= ACTIVITY =
Beneath this instruction is a listing. Transcribe from it only the stretch from the line with "Theses & Dissertations" through the line with "making successful sales.", both end lines included, exactly as written.

= RAW DATA =
[Start of Attachment]

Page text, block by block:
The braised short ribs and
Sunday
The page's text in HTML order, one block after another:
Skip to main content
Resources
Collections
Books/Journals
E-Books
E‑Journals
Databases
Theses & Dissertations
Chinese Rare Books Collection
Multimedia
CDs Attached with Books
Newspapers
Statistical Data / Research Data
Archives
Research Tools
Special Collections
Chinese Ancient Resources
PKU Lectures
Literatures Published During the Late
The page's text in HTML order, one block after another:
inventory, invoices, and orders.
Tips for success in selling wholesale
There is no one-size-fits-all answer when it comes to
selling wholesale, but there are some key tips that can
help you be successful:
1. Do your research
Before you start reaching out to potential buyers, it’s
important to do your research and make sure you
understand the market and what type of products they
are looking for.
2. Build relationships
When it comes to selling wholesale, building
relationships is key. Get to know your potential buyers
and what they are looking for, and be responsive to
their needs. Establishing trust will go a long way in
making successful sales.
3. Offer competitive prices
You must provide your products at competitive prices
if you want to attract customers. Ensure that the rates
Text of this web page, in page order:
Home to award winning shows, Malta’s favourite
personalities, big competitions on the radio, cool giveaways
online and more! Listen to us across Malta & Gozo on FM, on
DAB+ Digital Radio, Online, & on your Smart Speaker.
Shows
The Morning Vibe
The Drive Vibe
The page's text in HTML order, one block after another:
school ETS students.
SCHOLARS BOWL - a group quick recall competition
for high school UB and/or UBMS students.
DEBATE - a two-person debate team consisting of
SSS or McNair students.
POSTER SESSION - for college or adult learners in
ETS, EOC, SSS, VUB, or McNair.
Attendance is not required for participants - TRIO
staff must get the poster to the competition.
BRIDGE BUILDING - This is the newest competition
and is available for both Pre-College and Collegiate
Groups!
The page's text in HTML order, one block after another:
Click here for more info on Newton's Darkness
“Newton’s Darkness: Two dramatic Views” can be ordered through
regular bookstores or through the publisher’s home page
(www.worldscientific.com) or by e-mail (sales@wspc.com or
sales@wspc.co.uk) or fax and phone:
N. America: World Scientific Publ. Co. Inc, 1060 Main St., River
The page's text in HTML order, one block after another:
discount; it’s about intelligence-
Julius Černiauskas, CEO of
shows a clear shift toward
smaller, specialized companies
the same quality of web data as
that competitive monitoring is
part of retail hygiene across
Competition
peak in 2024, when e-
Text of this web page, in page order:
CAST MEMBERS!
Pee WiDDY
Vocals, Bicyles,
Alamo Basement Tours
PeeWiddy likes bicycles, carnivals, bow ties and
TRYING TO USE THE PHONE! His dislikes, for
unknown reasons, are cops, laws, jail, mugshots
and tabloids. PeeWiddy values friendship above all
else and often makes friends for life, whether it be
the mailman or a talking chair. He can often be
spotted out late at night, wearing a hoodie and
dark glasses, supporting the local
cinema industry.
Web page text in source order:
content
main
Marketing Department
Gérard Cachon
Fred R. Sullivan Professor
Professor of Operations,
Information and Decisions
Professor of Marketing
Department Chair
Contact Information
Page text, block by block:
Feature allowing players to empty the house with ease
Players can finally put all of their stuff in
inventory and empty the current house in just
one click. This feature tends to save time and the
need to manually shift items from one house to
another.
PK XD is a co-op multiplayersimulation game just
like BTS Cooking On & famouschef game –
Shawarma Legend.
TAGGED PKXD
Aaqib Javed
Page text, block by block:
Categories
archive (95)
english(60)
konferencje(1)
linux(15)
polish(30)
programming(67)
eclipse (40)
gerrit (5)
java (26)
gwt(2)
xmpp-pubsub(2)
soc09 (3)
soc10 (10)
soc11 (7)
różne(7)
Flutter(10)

[End of Attachment]

= WORKED SOLUTION =
Theses & Dissertations
Chinese Rare Books Collection
Multimedia
CDs Attached with Books
Newspapers
Statistical Data / Research Data
Archives
Research Tools
Special Collections
Chinese Ancient Resources
PKU Lectures
Literatures Published During the Late
The page's text in HTML order, one block after another:
inventory, invoices, and orders.
Tips for success in selling wholesale
There is no one-size-fits-all answer when it comes to
selling wholesale, but there are some key tips that can
help you be successful:
1. Do your research
Before you start reaching out to potential buyers, it’s
important to do your research and make sure you
understand the market and what type of products they
are looking for.
2. Build relationships
When it comes to selling wholesale, building
relationships is key. Get to know your potential buyers
and what they are looking for, and be responsive to
their needs. Establishing trust will go a long way in
making successful sales.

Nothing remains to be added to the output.